Could the entries below be reproduced exactly, with the images removed?

> _Data provided_:
* * * *

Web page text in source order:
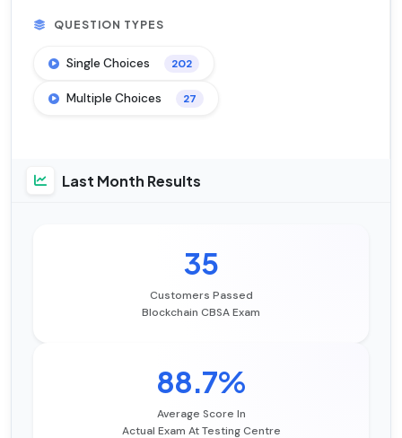
QUESTION TYPES
Single Choices 202
Multiple Choices 27
Last Month Results
35
Customers Passed
Blockchain CBSA Exam
88.7%
Average Score In
Actual Exam At Testing Centre
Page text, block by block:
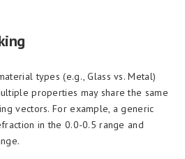
types (e.g., Glass vs. Metal)
properties may share the same
vectors. For example, a generic
in the 0.0-0.5 range and
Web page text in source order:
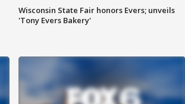
Wisconsin State Fair honors Evers; unveils
'Tony Evers Bakery'
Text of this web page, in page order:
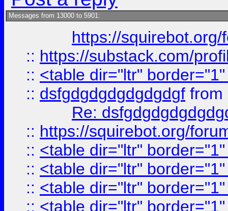
Messages from 13000 to 5901:
https://
:: https://substack.com/
:: <table dir="ltr"
:: dsfgdgdgdgdgdgdgf from
Re:
:: https://squirebot.org/
:: <table dir="ltr"
:: <table dir="ltr"
:: <table dir="ltr"
:: <table dir="ltr"
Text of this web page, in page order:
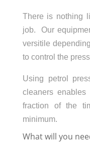
There is nothing
job. Our
versitile
to control the
Using petrol
cleaners
fraction of the
minimum.
What will you
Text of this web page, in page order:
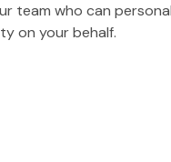
team who can
on your behalf.
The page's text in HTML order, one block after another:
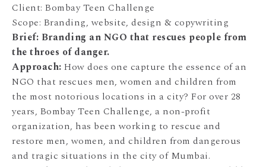
Client: Bombay Teen Challenge
Scope: Branding, website, design & copywriting
Brief: Branding an NGO that rescues people from
the throes of danger.
Approach: How does one capture the essence of an
NGO that rescues men, women and children from
the most notorious locations in a city? For over 28
years, Bombay Teen Challenge, a non-profit
organization, has been working to rescue and
restore men, women, and children from dangerous
and tragic situations in the city of Mumbai.
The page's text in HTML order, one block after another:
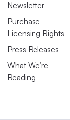
Newsletter
Purchase
Licensing Rights
Press Releases
What We’re
Reading
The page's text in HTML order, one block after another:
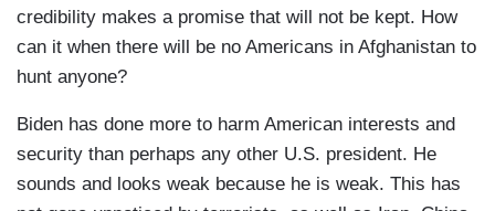
credibility makes a promise that will not be kept. How
can it when there will be no Americans in Afghanistan to
hunt anyone?
Biden has done more to harm American interests and
security than perhaps any other U.S. president. He
sounds and looks weak because he is weak. This has
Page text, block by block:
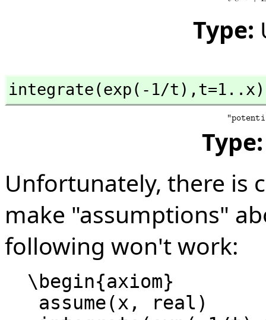
Type:
integrate(exp(-1/t), t=1..x)
Unfortunately, there is
make "assumptions"
following won't work:
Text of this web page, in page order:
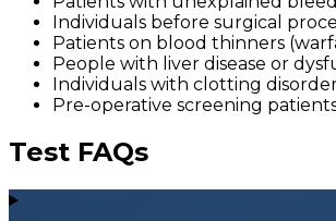
Individuals before surgical
Patients on blood thinners
People with liver disease or
Individuals with clotting
Pre-operative screening
Test FAQs
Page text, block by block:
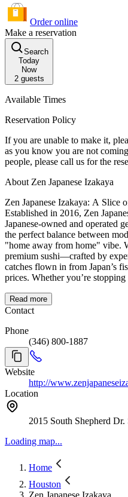
Order online
Make a reservation
Search
Today
Now
2guests
Available Times
Reservation Policy
If you are unable to make it,
as you know you are not
people, please call us for the
About Zen Japanese Izakaya
Zen Japanese Izakaya: A Slice
Established in 2016, Zen
Japanese-owned and operated
the perfect balance between
"home away from home" vibe. We pride ourselves on serving
premium sushi—crafted by
catches flown in from Japan’s
prices. Whether you’re stopping by for a quick bento or noodle
world-class sushi, you’ll feel
without leaving Houston.
Read more
Contact
Phone
(346) 800-1887
Website
http://
Location
2015 South Shepherd
Loading map...
Home
Houston
Zen Japanese Izakaya
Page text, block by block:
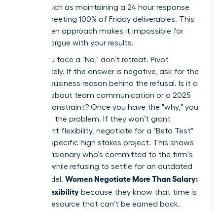
period, such as maintaining a 24 hour response
time or meeting 100% of Friday deliverables. This
data driven approach makes it impossible for
them to argue with your results.
When you face a "No," don’t retreat. Pivot
immediately. If the answer is negative, ask for the
specific business reason behind the refusal. Is it a
concern about team communication or a 2025
budget constraint? Once you have the "why," you
can solve the problem. If they won’t grant
permanent flexibility, negotiate for a "Beta Test"
during a specific high stakes project. This shows
you’re a visionary who’s committed to the firm’s
success while refusing to settle for an outdated
work model. Women Negotiate More Than Salary:
Scope, Flexibility because they know that time is
the only resource that can’t be earned back.
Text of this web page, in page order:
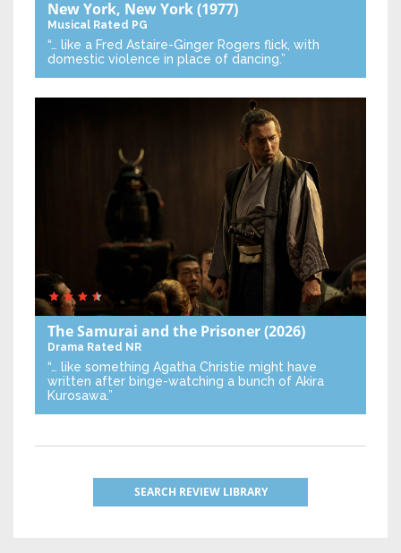
New York, New York(1977)
Musical Rated PG
“… like a Fred Astaire-Ginger Rogers flick, with
domestic violence in place of dancing.”
The Samurai and the Prisoner(2026)
Drama Rated NR
“… like something Agatha Christie might have
written after binge-watching a bunch of Akira
Kurosawa.”
SEARCH REVIEW LIBRARY
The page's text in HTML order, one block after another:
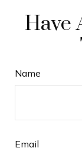
Have
Name
Email
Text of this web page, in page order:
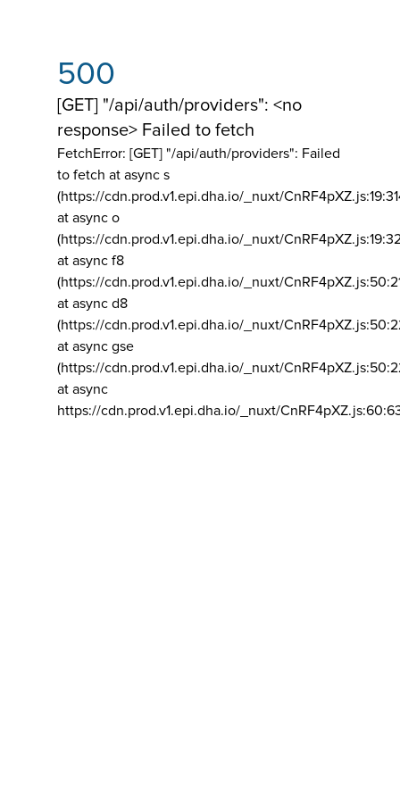
500
[GET] "/api/auth/providers": <no
response> Failed to fetch
FetchError: [GET] "/api/auth/providers": Failed
to fetch at async s
(https://cdn.prod.v1.epi.dha.io/_nuxt/
at async o
(https://cdn.prod.v1.epi.dha.io/_nuxt/
at async f8
(https://cdn.prod.v1.epi.dha.io/_nuxt/
at async d8
(https://cdn.prod.v1.epi.dha.io/_nuxt/
at async gse
(https://cdn.prod.v1.epi.dha.io/_nuxt/
at async
https://cdn.prod.v1.epi.dha.io/_nuxt/
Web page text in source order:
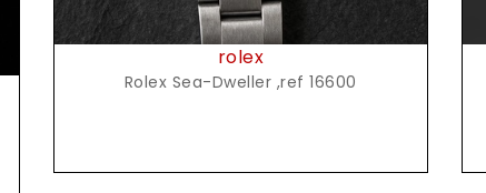
rolex
Rolex Sea-Dweller ,ref 16600

* * * *

> _Finished task_:
Web page text in source order:
QUESTION TYPES
Single Choices 202
Multiple Choices 27
Last Month Results
35
Customers Passed
Blockchain CBSA Exam
88.7%
Average Score In
Actual Exam At Testing Centre
Page text, block by block:
types (e.g., Glass vs. Metal)
properties may share the same
vectors. For example, a generic
in the 0.0-0.5 range and
Web page text in source order:
Wisconsin State Fair honors Evers; unveils
'Tony Evers Bakery'
Text of this web page, in page order:
Messages from 13000 to 5901:
https://
:: https://substack.com/
:: <table dir="ltr"
:: dsfgdgdgdgdgdgdgf from
Re:
:: https://squirebot.org/
:: <table dir="ltr"
:: <table dir="ltr"
:: <table dir="ltr"
:: <table dir="ltr"
Text of this web page, in page order:
There is nothing
job. Our
versitile
to control the
Using petrol
cleaners
fraction of the
minimum.
What will you
Text of this web page, in page order:
team who can
on your behalf.
The page's text in HTML order, one block after another:
Client: Bombay Teen Challenge
Scope: Branding, website, design & copywriting
Brief: Branding an NGO that rescues people from
the throes of danger.
Approach: How does one capture the essence of an
NGO that rescues men, women and children from
the most notorious locations in a city? For over 28
years, Bombay Teen Challenge, a non-profit
organization, has been working to rescue and
restore men, women, and children from dangerous
and tragic situations in the city of Mumbai.
The page's text in HTML order, one block after another:
Newsletter
Purchase
Licensing Rights
Press Releases
What We’re
Reading
The page's text in HTML order, one block after another:
credibility makes a promise that will not be kept. How
can it when there will be no Americans in Afghanistan to
hunt anyone?
Biden has done more to harm American interests and
security than perhaps any other U.S. president. He
sounds and looks weak because he is weak. This has
Page text, block by block:
Type:
integrate(exp(-1/t), t=1..x)
Unfortunately, there is
make "assumptions"
following won't work:
Text of this web page, in page order:
Individuals before surgical
Patients on blood thinners
People with liver disease or
Individuals with clotting
Pre-operative screening
Test FAQs
Page text, block by block:
Order online
Make a reservation
Search
Today
Now
2guests
Available Times
Reservation Policy
If you are unable to make it,
as you know you are not
people, please call us for the
About Zen Japanese Izakaya
Zen Japanese Izakaya: A Slice
Established in 2016, Zen
Japanese-owned and operated
the perfect balance between
"home away from home" vibe. We pride ourselves on serving
premium sushi—crafted by
catches flown in from Japan’s
prices. Whether you’re stopping by for a quick bento or noodle
world-class sushi, you’ll feel
without leaving Houston.
Read more
Contact
Phone
(346) 800-1887
Website
http://
Location
2015 South Shepherd
Loading map...
Home
Houston
Zen Japanese Izakaya
Page text, block by block:
period, such as maintaining a 24 hour response
time or meeting 100% of Friday deliverables. This
data driven approach makes it impossible for
them to argue with your results.
When you face a "No," don’t retreat. Pivot
immediately. If the answer is negative, ask for the
specific business reason behind the refusal. Is it a
concern about team communication or a 2025
budget constraint? Once you have the "why," you
can solve the problem. If they won’t grant
permanent flexibility, negotiate for a "Beta Test"
during a specific high stakes project. This shows
you’re a visionary who’s committed to the firm’s
success while refusing to settle for an outdated
work model. Women Negotiate More Than Salary:
Scope, Flexibility because they know that time is
the only resource that can’t be earned back.
Text of this web page, in page order:
New York, New York(1977)
Musical Rated PG
“… like a Fred Astaire-Ginger Rogers flick, with
domestic violence in place of dancing.”
The Samurai and the Prisoner(2026)
Drama Rated NR
“… like something Agatha Christie might have
written after binge-watching a bunch of Akira
Kurosawa.”
SEARCH REVIEW LIBRARY
The page's text in HTML order, one block after another:
Have
Name
Email
Text of this web page, in page order:
500
[GET] "/api/auth/providers": <no
response> Failed to fetch
FetchError: [GET] "/api/auth/providers": Failed
to fetch at async s
(https://cdn.prod.v1.epi.dha.io/_nuxt/
at async o
(https://cdn.prod.v1.epi.dha.io/_nuxt/
at async f8
(https://cdn.prod.v1.epi.dha.io/_nuxt/
at async d8
(https://cdn.prod.v1.epi.dha.io/_nuxt/
at async gse
(https://cdn.prod.v1.epi.dha.io/_nuxt/
at async
https://cdn.prod.v1.epi.dha.io/_nuxt/
Web page text in source order:
rolex
Rolex Sea-Dweller ,ref 16600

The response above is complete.